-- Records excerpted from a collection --
- - - - - - -

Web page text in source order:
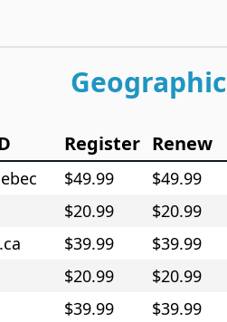
Geographic
Register Renew
$49.99 $49.99
$20.99 $20.99
$39.99 $39.99
$20.99 $20.99
$39.99 $39.99
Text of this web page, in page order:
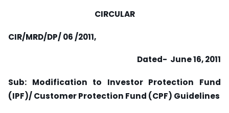
CIRCULAR
CIR/MRD/DP/ 06 /2011,
Dated- June 16, 2011
Sub: Modification to Investor Protection Fund
(IPF)/ Customer Protection Fund (CPF) Guidelines
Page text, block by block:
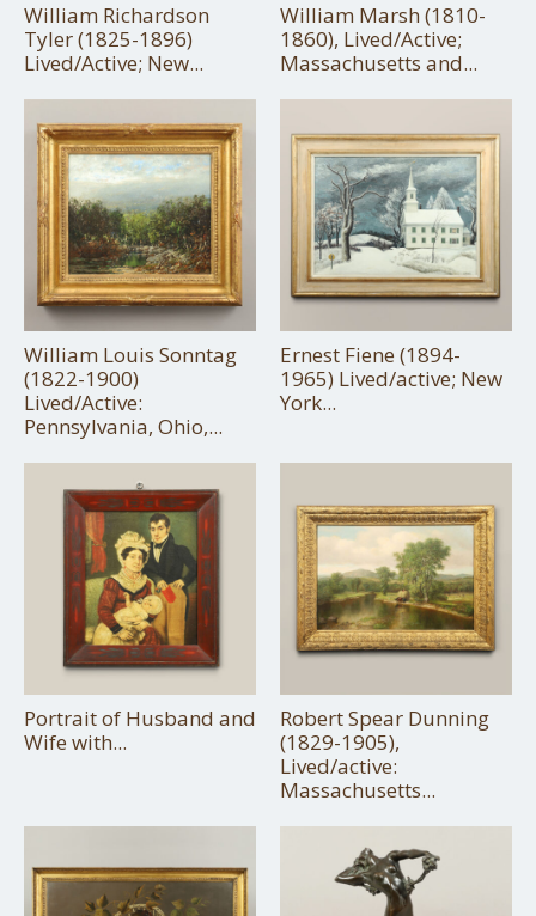
William Richardson
Tyler (1825-1896)
Lived/Active; New...
William Marsh (1810-
1860), Lived/Active;
Massachusetts and...
William Louis Sonntag
(1822-1900)
Lived/Active:
Pennsylvania, Ohio,...
Ernest Fiene (1894-
1965) Lived/active; New
York...
Portrait of Husband and
Wife with...
Robert Spear Dunning
(1829-1905),
Lived/active:
Massachusetts...
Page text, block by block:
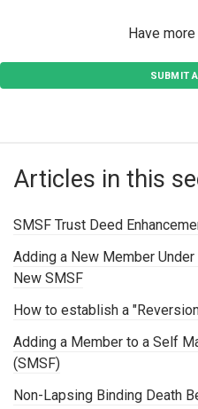
Have
SUBMIT
Articles in this
SMSF Trust Deed
Adding a New Member
New SMSF
How to establish a
Adding a Member to a Self
(SMSF)
Non-Lapsing Binding Death
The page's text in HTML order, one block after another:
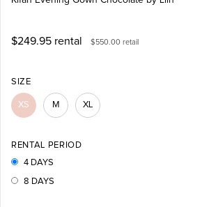
$249.95 rental $550.00 retail
SIZE
XS M XL
RENTAL PERIOD
4 DAYS
8 DAYS
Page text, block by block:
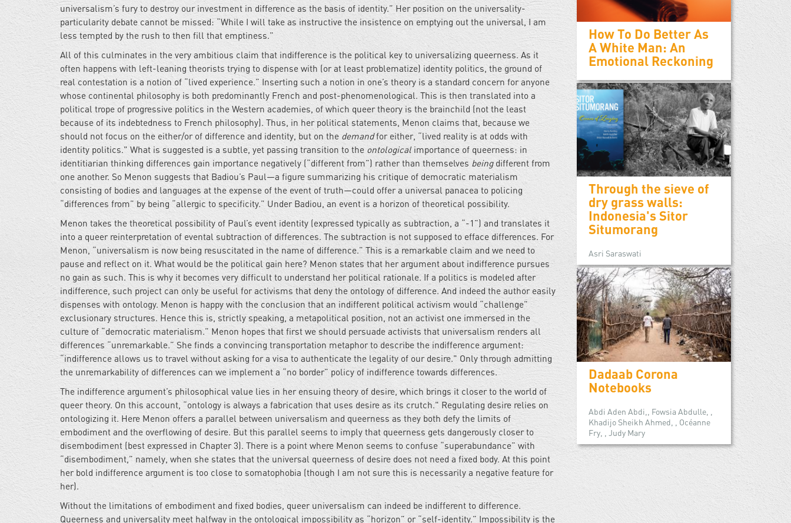
universalism’s fury to destroy our investment in difference as the basis of identity.” Her position on the universality-
particularity debate cannot be missed: “While I will take as instructive the insistence on emptying out the universal, I am
less tempted by the rush to then fill that emptiness.”
All of this culminates in the very ambitious claim that indifference is the political key to universalizing queerness. As it
often happens with left-leaning theorists trying to dispense with (or at least problematize) identity politics, the ground of
real contestation is a notion of “lived experience.” Inserting such a notion in one’s theory is a standard concern for anyone
whose continental philosophy is both predominantly French and post-phenomenological. This is then translated into a
political trope of progressive politics in the Western academies, of which queer theory is the brainchild (not the least
because of its indebtedness to French philosophy). Thus, in her political statements, Menon claims that, because we
should not focus on the either/or of difference and identity, but on the demandfor either, “lived reality is at odds with
identity politics." What is suggested is a subtle, yet passing transition to the ontological importance of queerness: in
identitiarian thinking differences gain importance negatively (“different from”) rather than themselvesbeingdifferent from
one another. So Menon suggests that Badiou’s Paul—a figure summarizing his critique of democratic materialism
consisting of bodies and languages at the expense of the event of truth—could offer a universal panacea to policing
“differences from” by being “allergic to specificity.” Under Badiou, an event is a horizon of theoretical possibility.
Menon takes the theoretical possibility of Paul’s event identity (expressed typically as subtraction, a “-1”) and translates it
into a queer reinterpretation of evental subtraction of differences. The subtraction is not supposed to efface differences. For
Menon, “universalism is now being resuscitated in the name of difference.” This is a remarkable claim and we need to
pause and reflect on it. What would be the political gain here? Menon states that her argument about indifference pursues
no gain as such. This is why it becomes very difficult to understand her political rationale. If a politics is modeled after
indifference, such project can only be useful for activisms that deny the ontology of difference. And indeed the author easily
dispenses with ontology. Menon is happy with the conclusion that an indifferent political activism would “challenge”
exclusionary structures. Hence this is, strictly speaking, a metapolitical position, not an activist one immersed in the
culture of “democratic materialism.” Menon hopes that first we should persuade activists that universalism renders all
differences “unremarkable.” She finds a convincing transportation metaphor to describe the indifference argument:
“indifference allows us to travel without asking for a visa to authenticate the legality of our desire." Only through admitting
the unremarkability of differences can we implement a “no border” policy of indifference towards differences.
The indifference argument’s philosophical value lies in her ensuing theory of desire, which brings it closer to the world of
queer theory. On this account, “ontology is always a fabrication that uses desire as its crutch." Regulating desire relies on
ontologizing it. Here Menon offers a parallel between universalism and queerness as they both defy the limits of
embodiment and the overflowing of desire. But this parallel seems to imply that queerness gets dangerously closer to
disembodiment (best expressed in Chapter 3). There is a point where Menon seems to confuse “superabundance” with
“disembodiment,” namely, when she states that the universal queerness of desire does not need a fixed body. At this point
her bold indifference argument is too close to somatophobia (though I am not sure this is necessarily a negative feature for
her).
Without the limitations of embodiment and fixed bodies, queer universalism can indeed be indifferent to difference.
Queerness and universality meet halfway in the ontological impossibility as “horizon” or “self-identity.” Impossibility is the
How To Do Better As
A White Man: An
Emotional Reckoning
Through the sieve of
dry grass walls:
Indonesia's Sitor
Situmorang
Asri Saraswati
Dadaab Corona
Notebooks
Abdi Aden Abdi,, Fowsia Abdulle, ,
Khadijo Sheikh Ahmed, , Océanne
Fry, , Judy Mary
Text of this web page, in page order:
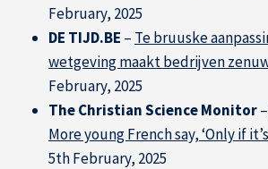
February, 2025
DE TIJD.BE – Te bruuske
wetgeving maakt bedrijven
February, 2025
The Christian Science Monitor–
More young French say, ‘Only if
5th February, 2025
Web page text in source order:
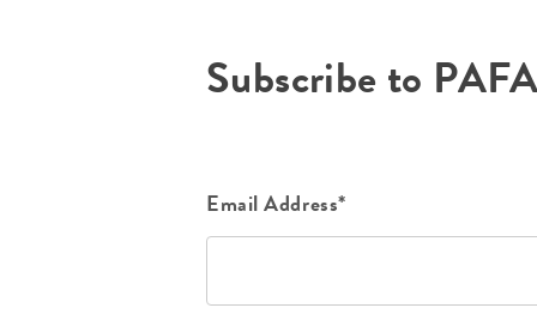
Subscribe to
Email Address*
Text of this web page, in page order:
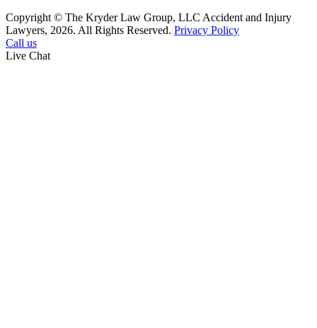
Copyright © The Kryder Law Group, LLC Accident and Injury
Lawyers, 2026. All Rights Reserved. Privacy Policy
Call us
Live Chat
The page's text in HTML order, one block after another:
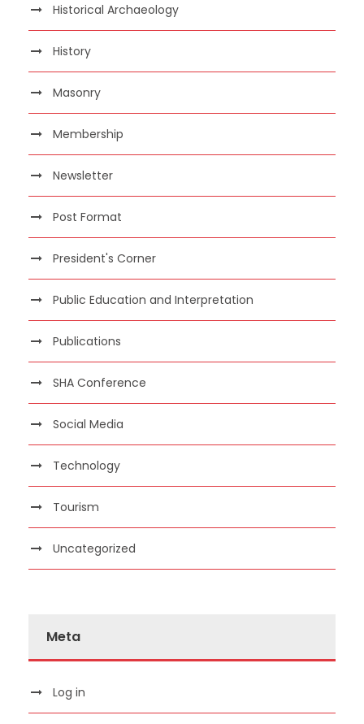
Historical Archaeology
History
Masonry
Membership
Newsletter
Post Format
President's Corner
Public Education and Interpretation
Publications
SHA Conference
Social Media
Technology
Tourism
Uncategorized
Meta
Log in
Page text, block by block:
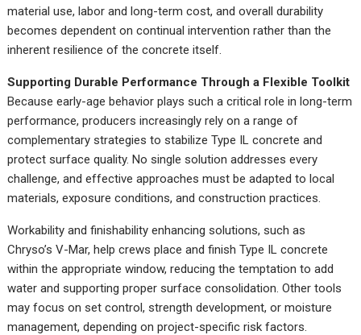
material use, labor and long-term cost, and overall durability
becomes dependent on continual intervention rather than the
inherent resilience of the concrete itself.
Supporting Durable Performance Through a Flexible Toolkit
Because early-age behavior plays such a critical role in long-term
performance, producers increasingly rely on a range of
complementary strategies to stabilize Type IL concrete and
protect surface quality. No single solution addresses every
challenge, and effective approaches must be adapted to local
materials, exposure conditions, and construction practices.
Workability and finishability enhancing solutions, such as
Chryso’s V-Mar, help crews place and finish Type IL concrete
within the appropriate window, reducing the temptation to add
water and supporting proper surface consolidation. Other tools
may focus on set control, strength development, or moisture
management, depending on project-specific risk factors.
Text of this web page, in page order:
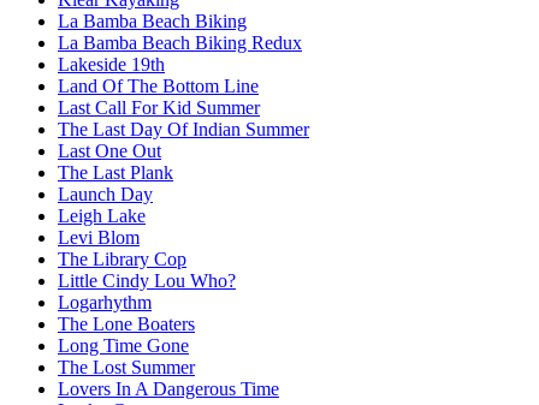
La Bamba Beach Biking
La Bamba Beach Biking Redux
Lakeside 19th
Land Of The Bottom Line
Last Call For Kid Summer
The Last Day Of Indian Summer
Last One Out
The Last Plank
Launch Day
Leigh Lake
Levi Blom
The Library Cop
Little Cindy Lou Who?
Logarhythm
The Lone Boaters
Long Time Gone
The Lost Summer
Lovers In A Dangerous Time
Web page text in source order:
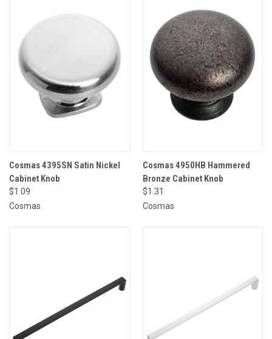
Cosmas 4395SN Satin Nickel
Cabinet Knob
$1.09
Cosmas
Cosmas 4950HB Hammered
Bronze Cabinet Knob
$1.31
Cosmas
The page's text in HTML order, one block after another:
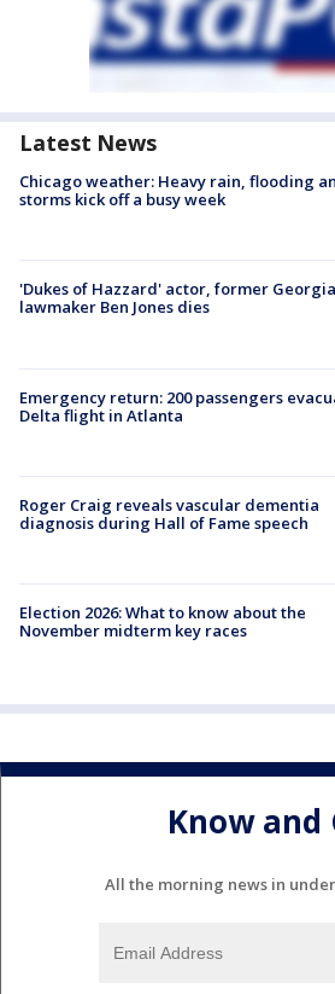
Latest News
Chicago weather: Heavy rain, flooding
storms kick off a busy week
'Dukes of Hazzard' actor, former Georgia
lawmaker Ben Jones dies
Emergency return: 200 passengers
Delta flight in Atlanta
Roger Craig reveals vascular dementia
diagnosis during Hall of Fame speech
Election 2026: What to know about the
November midterm key races
Know and
All the morning news in
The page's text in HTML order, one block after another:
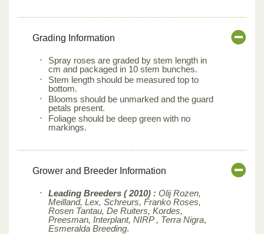
Grading Information
Spray roses are graded by stem length in
cm and packaged in 10 stem bunches.
Stem length should be measured top to
bottom.
Blooms should be unmarked and the guard
petals present.
Foliage should be deep green with no
markings.
Grower and Breeder Information
Leading Breeders ( 2010) : Olij Rozen,
Meilland, Lex, Schreurs, Franko Roses,
Rosen Tantau, De Ruiters, Kordes,
Preesman, Interplant, NIRP , Terra Nigra,
Esmeralda Breeding.
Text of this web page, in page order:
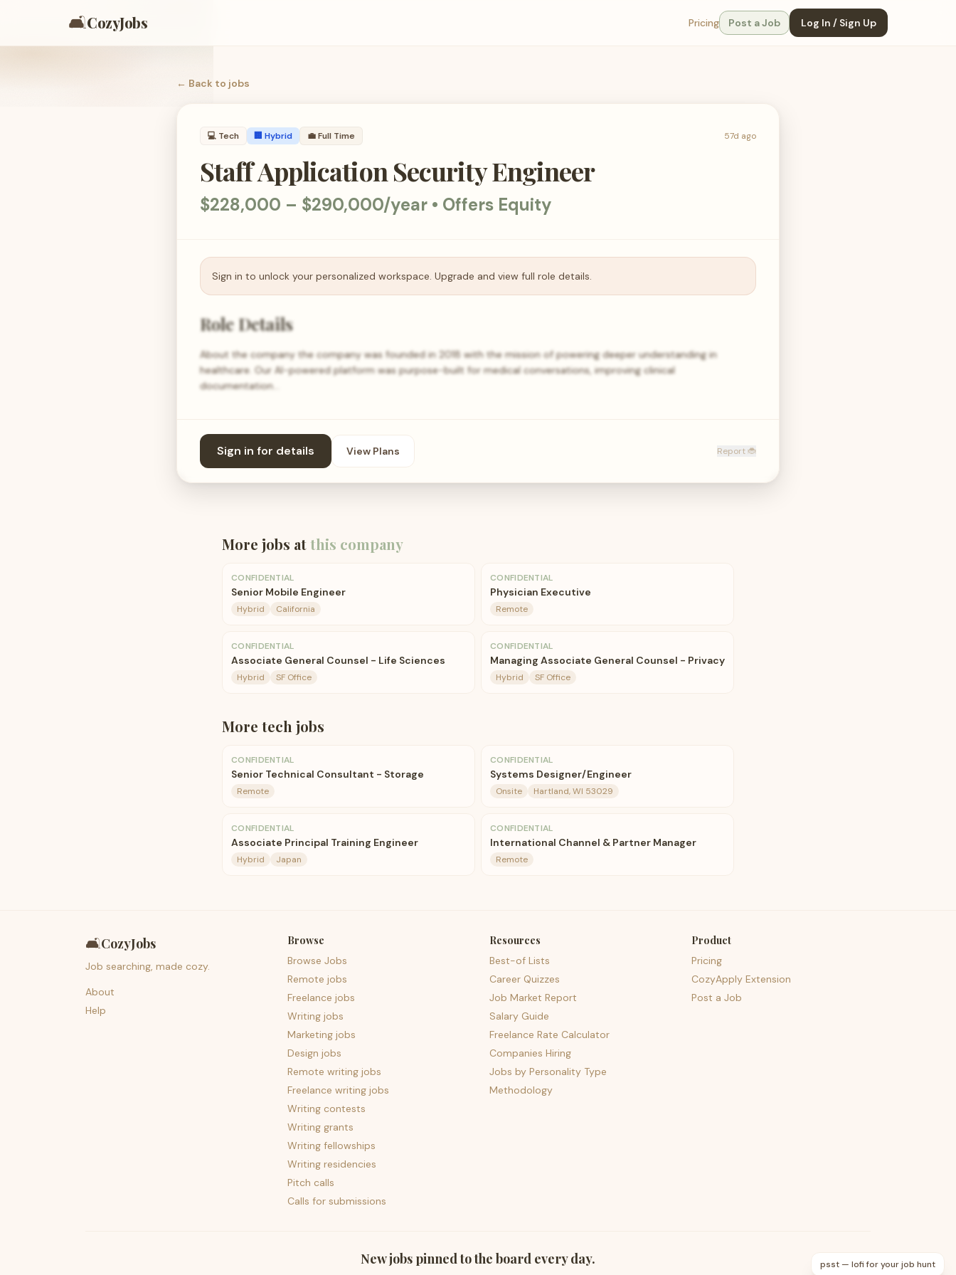
🛋️CozyJobs Pricing Post a Job Log In / Sign Up
← Back to jobs
💻 Tech 🏢 Hybrid 💼Full Time 57d ago
Staff Application Security Engineer
$228,000 – $290,000/year • Offers Equity
Sign in to unlock your personalized workspace. Upgrade and view full role details.
Role Details
About the company the company was founded in 2018 with the mission of powering deeper understanding in
healthcare. Our AI-powered platform was purpose-built for medical conversations, improving clinical
documentation…
Sign in for details View Plans Report 🐞
More jobs atthis company
CONFIDENTIAL
Senior Mobile Engineer
Hybrid California
CONFIDENTIAL
Physician Executive
Remote
CONFIDENTIAL
Associate General Counsel - Life Sciences
Hybrid SF Office
CONFIDENTIAL
Managing Associate General Counsel - Privacy
Hybrid SF Office
More tech jobs
CONFIDENTIAL
Senior Technical Consultant - Storage
Remote
CONFIDENTIAL
Systems Designer/Engineer
Onsite Hartland, WI 53029
CONFIDENTIAL
Associate Principal Training Engineer
Hybrid Japan
CONFIDENTIAL
International Channel & Partner Manager
Remote
🛋️CozyJobs
Job searching, made cozy.
About
Help
Browse
Browse Jobs
Remote jobs
Freelance jobs
Writing jobs
Marketing jobs
Design jobs
Remote writing jobs
Freelance writing jobs
Writing contests
Writing grants
Writing fellowships
Writing residencies
Pitch calls
Calls for submissions
Resources
Best-of Lists
Career Quizzes
Job Market Report
Salary Guide
Freelance Rate Calculator
Companies Hiring
Jobs by Personality Type
Methodology
Product
Pricing
CozyApply Extension
Post a Job
New jobs pinned to the board every day. psst — lofi for your job hunt
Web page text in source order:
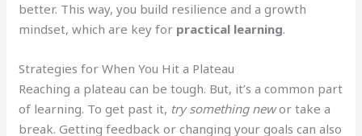
better. This way, you build resilience and a growth
mindset, which are key for practical learning.
Strategies for When You Hit a Plateau
Reaching a plateau can be tough. But, it’s a common part
of learning. To get past it, try something newor take a
break. Getting feedback or changing your goals can also
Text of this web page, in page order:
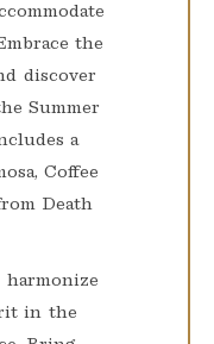
the
discover
Summer
a
Coffee
Death
in the
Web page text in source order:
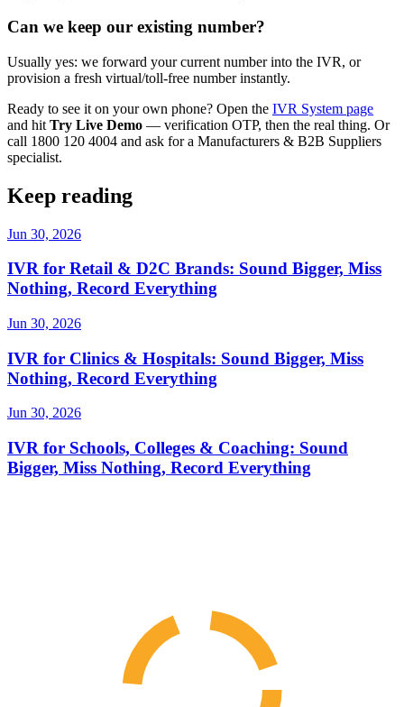
Can we keep our existing number?
Usually yes: we forward your current number into the IVR, or
provision a fresh virtual/toll-free number instantly.
Ready to see it on your own phone? Open the IVR System page
and hit Try Live Demo — verification OTP, then the real thing. Or
call 1800 120 4004 and ask for a Manufacturers & B2B Suppliers
specialist.
Keep reading
Jun 30, 2026
IVR for Retail & D2C Brands: Sound Bigger, Miss
Nothing, Record Everything
Jun 30, 2026
IVR for Clinics & Hospitals: Sound Bigger, Miss
Nothing, Record Everything
Jun 30, 2026
IVR for Schools, Colleges & Coaching: Sound
Bigger, Miss Nothing, Record Everything

- - - - - - -

-- WHAT THE TASK ASKS --
How many of the lines above contain the word "need"? Only the number should be given.

-- ANSWER AREA --
2